Bianca remembers with a chill the second victim of the Bankside butcher – Jacob Monkton, Ned’s younger brother. She turns to Nicholas, her face clouded. ‘What are you going to do?’

‘Go to Robert Cecil first thing tomorrow and tell him what I’ve discovered. He can send some of his men to Cleevely and rescue the boy from Arcampora’s grasp.’

Bianca brushes her hair from her temples, as though making space for her thoughts. Instinctively Nicholas reaches out and pushes back a rebellious strand that her fingers have missed. She makes no attempt to avoid his touch, but her eyes are bright with half-formed tears.

‘Remember what you told me the day you returned from Suffolk?’ she says. ‘You told me there would be no more madmen offering Satan their souls in exchange for knowledge. That’s what you promised me. Kit Marlowe’s theatricals I can bear. But not the real thing. Not again.’

11

The bell at St Olave’s chimes midnight as Nicholas and Bianca return from the physic garden with Tyrrell’s box of letters, flitting silently through the empty lanes.

Rose is already asleep on the truckle bed in Bianca’s room, Buffle curled up beside her. Timothy and Farzad have settled down on their mattresses beside the taproom hearth, and Ned has returned to his father’s house on Scrope Alley. Tonight Bianca is glad no one is lodging at the Jackdaw. She makes a final check on Bruno, then goes down to her apothecary’s room in the cellar, with Nicholas close behind.

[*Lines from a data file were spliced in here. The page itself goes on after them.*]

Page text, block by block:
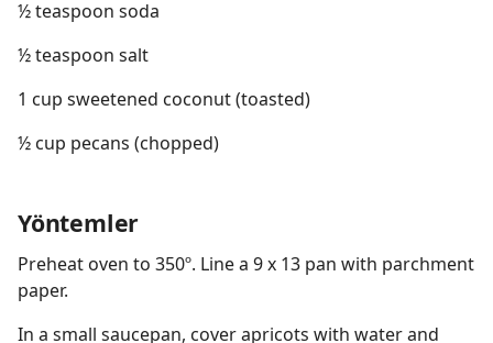
½ teaspoon soda
½ teaspoon salt
1 cup sweetened coconut (toasted)
½ cup pecans (chopped)
Yöntemler
Preheat oven to 350º. Line a 9 x 13 pan with parchment
paper.
In a small saucepan, cover apricots with water and
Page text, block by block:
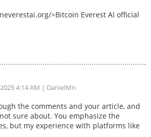
>Bitcoin Everest AI official
4:14 AM | DanielMn
the comments and your article, and
sure about. You emphasize the
but my experience with platforms like
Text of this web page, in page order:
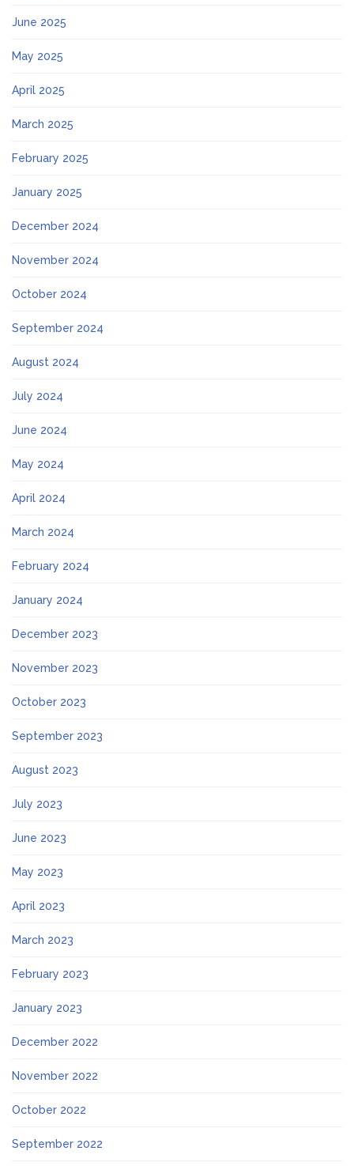
June 2025
May 2025
April 2025
March 2025
February 2025
January 2025
December 2024
November 2024
October 2024
September 2024
August 2024
July 2024
June 2024
May 2024
April 2024
March 2024
February 2024
January 2024
December 2023
November 2023
October 2023
September 2023
August 2023
July 2023
June 2023
May 2023
April 2023
March 2023
February 2023
January 2023
December 2022
November 2022
October 2022
September 2022

As he lights the candles with a taper, Bianca’s secret world takes shape out of the darkness: ceiling beams festooned with dense sprigs of peony and knapweed, gilliflower and galangal, fleabane and featherfew; sloughed snakes’ skins, as brittle and translucent as spun sugar hanging from pegs; shelves crammed with pots and jars full of spices and herbs she’s gathered from her physic garden, or from the few merchants along the wharves whom she trusts – a leafy arbour of mysteries that he thinks should, by rights, belong to a magical forest rather than a Bankside tavern. The multitude of scents swarm about him like hiving bees, some with sharp, acidic stings, others so warm and soft they feel like honey in the back of his throat. If some of the more impressionable of the Jackdaw’s customers could peek inside here, they’d have their suspicions about Mistress Merton’s darker skills confirmed in full measure.

Bianca takes the sailcloth package and unwraps it on the table. ‘You’d better hurry,’ she says. ‘These can’t stay here a moment longer than necessary.’

‘I’ll do my best, but I wasn’t exactly the finest Latin scholar,’ Nicholas tells her. ‘Have you written down the code you deciphered?’

‘I’ve done better than that,’ she says, fetching him the book containing the record of her patients and the cures she’s mixed for them. She opens it to what appears to be a random page. Nicholas sees a column of letters. They mean nothing obvious to him. They might be customers’ initials, the first letter of a herb or plant, a distillation, a syrup… anything. ‘Look at the top left corner of the page,’ she tells him.

Nicholas sees an F written there.

‘Instead of page numbers, I’ve put letters. Page six is marked F, which is also the sixth letter of the alphabet.’ She places a fingertip to guide him. ‘Now, if you look at this column of letters I’ve written, the sixth one down is a T.’

‘So when I come across a T in Tyrrell’s papers, it’s really an F?’

‘Exactly.’

‘How very devious of you, Mistress Bianca,’ he says admiringly.